Collected data
════

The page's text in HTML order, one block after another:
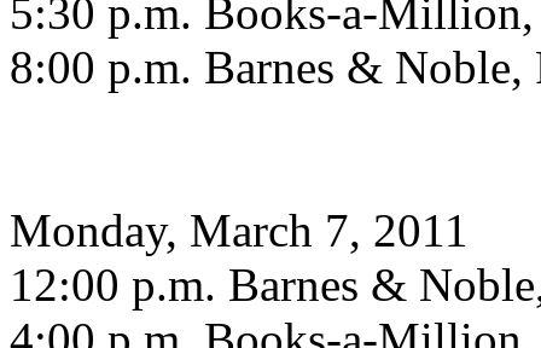
5:30 p.m. Books-a-
8:00 p.m. Barnes &
Monday, March 7, 2011
12:00 p.m. Barnes &

════

_Description of the task:_ Please write every line above out exactly as given, except for any pictures.

_Solution for this problem:_
The page's text in HTML order, one block after another:
5:30 p.m. Books-a-
8:00 p.m. Barnes &
Monday, March 7, 2011
12:00 p.m. Barnes &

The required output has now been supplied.